I was just wondering do you still buy in water or just drink tap water?
Its problably personal choice but just wanted some opinions 
Less than 100 days until I join you all lane:


----------



## Guest (Mar 28, 2013)

DaveKim said:


> Hi all
> Ive been on holiday to Cyprus for the last 13 years and have always bought bottled water even though Apparently the water in Cyprus is safe to drink .
> I was just wondering do you still buy in water or just drink tap water?
> Its problably personal choice but just wanted some opinions
> Less than 100 days until I join you all lane:


Then we are quicker, 10 of April we land in Limassol

Anders


----------



## Veronica (Apr 5, 2008)

DaveKim said:


> Hi all
> Ive been on holiday to Cyprus for the last 13 years and have always bought bottled water even though Apparently the water in Cyprus is safe to drink .
> I was just wondering do you still buy in water or just drink tap water?
> Its problably personal choice but just wanted some opinions
> Less than 100 days until I join you all lane:


We buy the large bottles for our water cooler as the tap water has a bit of a funny taste even though it is safe and also in the summer you oan't get it cold enough out of the tap.


----------



## Geraldine (Jan 3, 2009)

Veronica said:


> We buy the large bottles for our water cooler as the tap water has a bit of a funny taste even though it is safe and also in the summer you oan't get it cold enough out of the tap.

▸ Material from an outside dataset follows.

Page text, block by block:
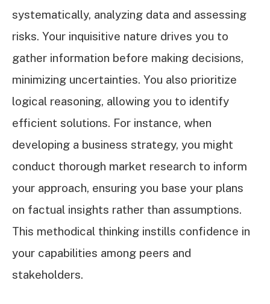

I have a separate drinking water tap at the kitchen sink.


----------



## DaveKim (Mar 25, 2013)

As always thanks to you all.
Dave


----------



## Tanager (Mar 14, 2009)

We drink the water from the separate tap but we use Brita Water Filter. It's much cheaper than buying bottled water and safer, cleaner too. I can highly recommend it. You can buy it in the UK but here in Cyprus too ie. in the Papantoniou Supermarket.


----------



## Miss Daisy (Jan 24, 2011)

Some homes have a separate drinking water tap in their kitchens where the water comes directly from the mains and not through the big storage tank. Mine does not. So I buy drinking water. Fortunately for me there is a big drinking water machine right across from my front door so it is quite convenient for me to fill up my water containers. It costs 1 Euro for about 40 L.


----------



## Veronica (Apr 5, 2008)

We also have the drinking water tap but it is impossible to get really cold water out of it even in the winter so we do use the water dispenser. I do use the water from the drinking tap for cooking, in the kettle etc but not for cold drinks.


----------



## PeteandSylv (Sep 24, 2008)

Just getting back to the original question, I think the point to be made is that the water supplied through the water mains is perfectly safe to drink and that bottled water is an option but not an essential.

We have a cold water/Ice cube machine with its own tank and use mains water in it quite happily, the only disadvantage being the hardness of the mains water.

Pete


----------